问题
I have a time series of daily data from 1992 to 2018. So far I have converted to monthly data but I also need to obtain anomalies per month and I need to obtain the average of each month over all years to finish with 12 averages. One for each month from each individual average of each year.
I have done the following using Pandas:
df = pd.read_excel(filename, "Daily", index_col=0)
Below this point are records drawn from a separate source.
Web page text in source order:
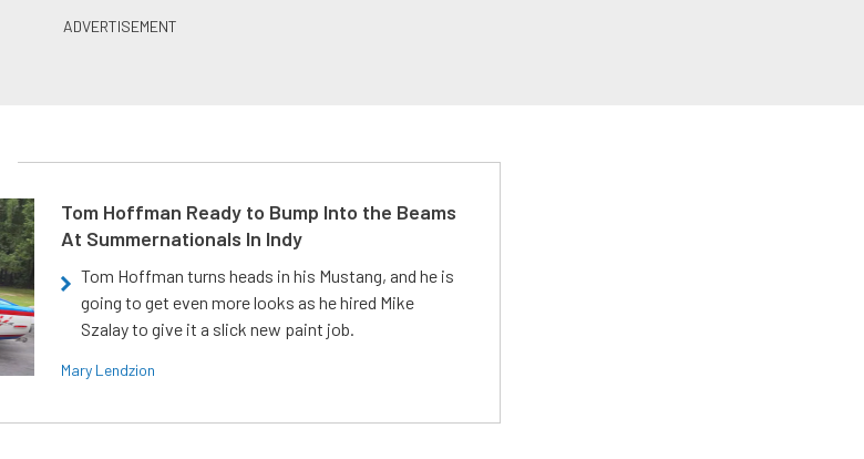
Tom Hoffman Ready to Bump Into the Beams
At Summernationals In Indy
Tom Hoffman turns heads in his Mustang, and he is
going to get even more looks as he hired Mike
Szalay to give it a slick new paint job.
Mary Lendzion

df = df.resample("M").mean()
I have been trying to find how out to obtain now the average of each month every the whole time series but I have not found a way.
EDIT:
My data looks like this after resampling daily to monthly
1 2 3 ... 37 38 39
1992-01-31 0.306511 0.310543 0.211181 ... 0.352130 0.348108 0.304041
1992-02-29 0.306236 0.312186 0.211741 ... 0.353696 0.343948 0.311114
1992-03-31 0.259254 0.297998 0.195577 ... 0.329181 0.294966 0.278523
1992-04-30 0.229502 0.297078 0.186802 ... 0.298462 0.267629 0.249950
1992-05-31 0.188347 0.240783 0.159703 ... 0.251465 0.215796 0.205284
1992-06-30 0.150345 0.213644 0.129967 ... 0.220702 0.179280 0.178172
1992-07-31 0.144945 0.213217 0.118467 ... 0.224497 0.163502 0.171851
1992-08-31 0.145402 0.188320 0.115089 ... 0.209280 0.159910 0.158608
1992-09-30 0.151685 0.194237 0.123106 ... 0.216324 0.174529 0.154490
1992-10-31 0.169207 0.235069 0.129761 ... 0.240324 0.197842 0.172253
1992-11-30 0.223199 0.271601 0.175349 ... 0.280514 0.258155 0.223209
1992-12-31 0.241892 0.302605 0.192563 ... 0.328505 0.289020 0.256858
1993-01-31 0.263852 0.351839 0.207057 ... 0.362024 0.340665 0.278063
1993-02-28 0.309779 0.392905 0.244505 ... 0.374407 0.386738 0.330977
1993-03-31 0.301839 0.364442 0.230318 ... 0.377743 0.344132 0.336906
1993-04-30 0.271325 0.317197 0.209343 ... 0.345088 0.306911 0.289592
(Date is the index, not column 1. Column 1 starts with 0.306511, and so on) All the way to end of 2018. So I need to obtain the average of all the Januaries, all the Februaries, etc. for each one of the columns.
回答1:
What you need is groupby
:
m = df['Date'].dt.month
result = df.groupby(m).mean()
# Rename month 1 to January, 2 to February, etc.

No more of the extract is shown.